-- Records follows --

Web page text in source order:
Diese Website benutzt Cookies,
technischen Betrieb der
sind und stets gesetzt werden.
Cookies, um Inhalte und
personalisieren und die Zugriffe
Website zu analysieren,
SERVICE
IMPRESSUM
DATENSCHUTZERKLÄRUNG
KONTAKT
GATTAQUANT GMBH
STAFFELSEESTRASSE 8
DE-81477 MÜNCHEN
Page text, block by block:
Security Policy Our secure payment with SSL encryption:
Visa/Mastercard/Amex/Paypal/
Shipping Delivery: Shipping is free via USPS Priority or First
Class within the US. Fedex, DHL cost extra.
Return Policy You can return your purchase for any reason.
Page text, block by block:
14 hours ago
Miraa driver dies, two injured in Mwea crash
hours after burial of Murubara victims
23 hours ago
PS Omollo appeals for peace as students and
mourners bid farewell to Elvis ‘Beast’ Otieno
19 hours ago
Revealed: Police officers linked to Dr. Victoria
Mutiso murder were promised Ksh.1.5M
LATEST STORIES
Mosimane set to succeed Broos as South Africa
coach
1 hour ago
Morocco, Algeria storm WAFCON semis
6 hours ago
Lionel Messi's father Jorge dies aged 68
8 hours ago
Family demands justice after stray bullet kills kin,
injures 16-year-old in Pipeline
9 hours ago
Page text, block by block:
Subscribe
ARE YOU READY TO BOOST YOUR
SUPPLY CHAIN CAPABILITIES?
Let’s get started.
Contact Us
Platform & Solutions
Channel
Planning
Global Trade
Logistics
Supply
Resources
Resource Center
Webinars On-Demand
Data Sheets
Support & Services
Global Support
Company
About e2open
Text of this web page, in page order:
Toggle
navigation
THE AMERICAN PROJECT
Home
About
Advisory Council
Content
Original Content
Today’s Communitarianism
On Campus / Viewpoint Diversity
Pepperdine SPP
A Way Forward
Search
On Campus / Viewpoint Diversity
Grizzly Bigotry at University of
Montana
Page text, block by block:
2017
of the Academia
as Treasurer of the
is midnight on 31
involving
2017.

-- Records concluded --

Work to complete
All of the data above should be reproduced verbatim.

Written reply
Web page text in source order:
Diese Website benutzt Cookies,
technischen Betrieb der
sind und stets gesetzt werden.
Cookies, um Inhalte und
personalisieren und die Zugriffe
Website zu analysieren,
SERVICE
IMPRESSUM
DATENSCHUTZERKLÄRUNG
KONTAKT
GATTAQUANT GMBH
STAFFELSEESTRASSE 8
DE-81477 MÜNCHEN
Page text, block by block:
Security Policy Our secure payment with SSL encryption:
Visa/Mastercard/Amex/Paypal/
Shipping Delivery: Shipping is free via USPS Priority or First
Class within the US. Fedex, DHL cost extra.
Return Policy You can return your purchase for any reason.
Page text, block by block:
14 hours ago
Miraa driver dies, two injured in Mwea crash
hours after burial of Murubara victims
23 hours ago
PS Omollo appeals for peace as students and
mourners bid farewell to Elvis ‘Beast’ Otieno
19 hours ago
Revealed: Police officers linked to Dr. Victoria
Mutiso murder were promised Ksh.1.5M
LATEST STORIES
Mosimane set to succeed Broos as South Africa
coach
1 hour ago
Morocco, Algeria storm WAFCON semis
6 hours ago
Lionel Messi's father Jorge dies aged 68
8 hours ago
Family demands justice after stray bullet kills kin,
injures 16-year-old in Pipeline
9 hours ago
Page text, block by block:
Subscribe
ARE YOU READY TO BOOST YOUR
SUPPLY CHAIN CAPABILITIES?
Let’s get started.
Contact Us
Platform & Solutions
Channel
Planning
Global Trade
Logistics
Supply
Resources
Resource Center
Webinars On-Demand
Data Sheets
Support & Services
Global Support
Company
About e2open
Text of this web page, in page order:
Toggle
navigation
THE AMERICAN PROJECT
Home
About
Advisory Council
Content
Original Content
Today’s Communitarianism
On Campus / Viewpoint Diversity
Pepperdine SPP
A Way Forward
Search
On Campus / Viewpoint Diversity
Grizzly Bigotry at University of
Montana
Page text, block by block:
2017
of the Academia
as Treasurer of the
is midnight on 31
involving
2017.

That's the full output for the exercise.